Activity: For every line below, restate it exactly and drop the images.
── Given information
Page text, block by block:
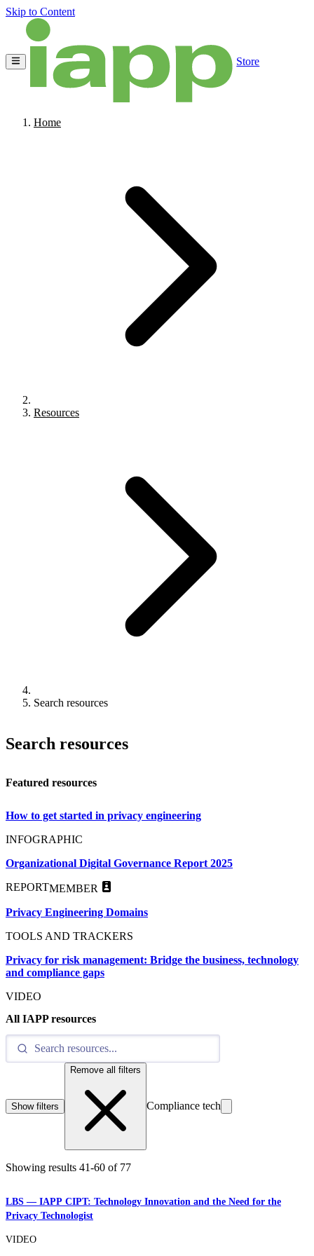
Skip to Content
Store
Home
Resources
Search resources
Search resources
Featured resources
How to get started in privacy engineering
INFOGRAPHIC
Organizational Digital Governance Report 2025
REPORTMEMBER
Privacy Engineering Domains
TOOLS AND TRACKERS
Privacy for risk management: Bridge the business, technology
and compliance gaps
VIDEO
All IAPP resources
Show filters
Remove all filters
Compliance tech
Showing results 41-60 of 77
LBS — IAPP CIPT: Technology Innovation and the Need for the
Privacy Technologist
VIDEO
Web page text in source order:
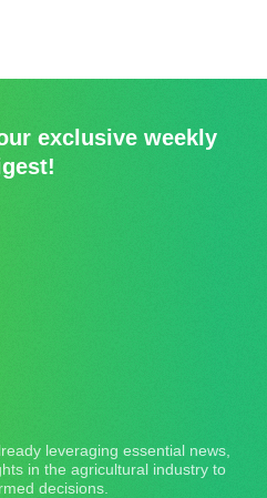
exclusive weekly
leveraging essential news,
in the agricultural industry to
decisions.
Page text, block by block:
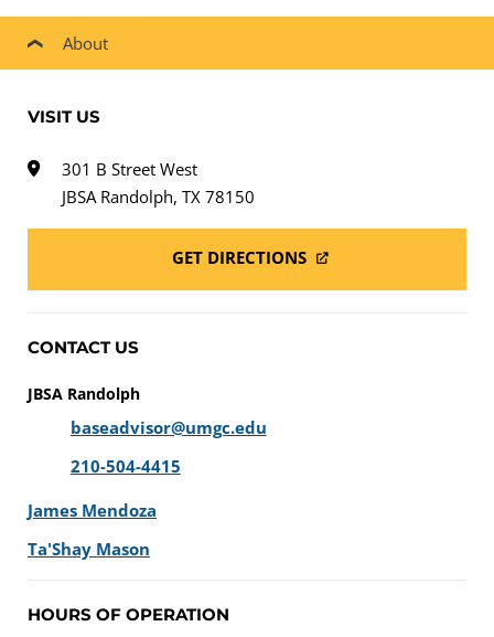
About
VISIT US
301 B Street West
JBSA Randolph, TX 78150
GET DIRECTIONS
CONTACT US
JBSA Randolph
baseadvisor@umgc.edu
210-504-4415
James Mendoza
Ta'Shay Mason
HOURS OF OPERATION
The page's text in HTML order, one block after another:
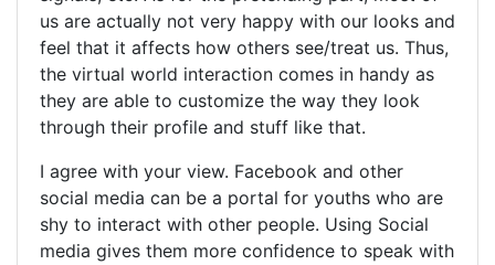
us are actually not very happy with our looks and
feel that it affects how others see/treat us. Thus,
the virtual world interaction comes in handy as
they are able to customize the way they look
through their profile and stuff like that.
I agree with your view. Facebook and other
social media can be a portal for youths who are
shy to interact with other people. Using Social
media gives them more confidence to speak with
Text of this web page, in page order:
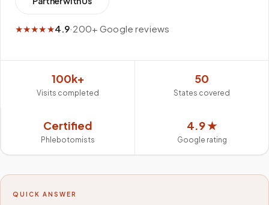
★★★★★4.9·200+ Google reviews
100k+
Visits completed
50
States covered
Certified
Phlebotomists
4.9 ★
Google rating
QUICK ANSWER
────
Solved exercise:
Page text, block by block:
Skip to Content
Store
Home
Resources
Search resources
Search resources
Featured resources
How to get started in privacy engineering
INFOGRAPHIC
Organizational Digital Governance Report 2025
REPORTMEMBER
Privacy Engineering Domains
TOOLS AND TRACKERS
Privacy for risk management: Bridge the business, technology
and compliance gaps
VIDEO
All IAPP resources
Show filters
Remove all filters
Compliance tech
Showing results 41-60 of 77
LBS — IAPP CIPT: Technology Innovation and the Need for the
Privacy Technologist
VIDEO
Web page text in source order:
exclusive weekly
leveraging essential news,
in the agricultural industry to
decisions.
Page text, block by block:
About
VISIT US
301 B Street West
JBSA Randolph, TX 78150
GET DIRECTIONS
CONTACT US
JBSA Randolph
baseadvisor@umgc.edu
210-504-4415
James Mendoza
Ta'Shay Mason
HOURS OF OPERATION
The page's text in HTML order, one block after another:
us are actually not very happy with our looks and
feel that it affects how others see/treat us. Thus,
the virtual world interaction comes in handy as
they are able to customize the way they look
through their profile and stuff like that.
I agree with your view. Facebook and other
social media can be a portal for youths who are
shy to interact with other people. Using Social
media gives them more confidence to speak with
Text of this web page, in page order:
★★★★★4.9·200+ Google reviews
100k+
Visits completed
50
States covered
Certified
Phlebotomists
4.9 ★
Google rating
QUICK ANSWER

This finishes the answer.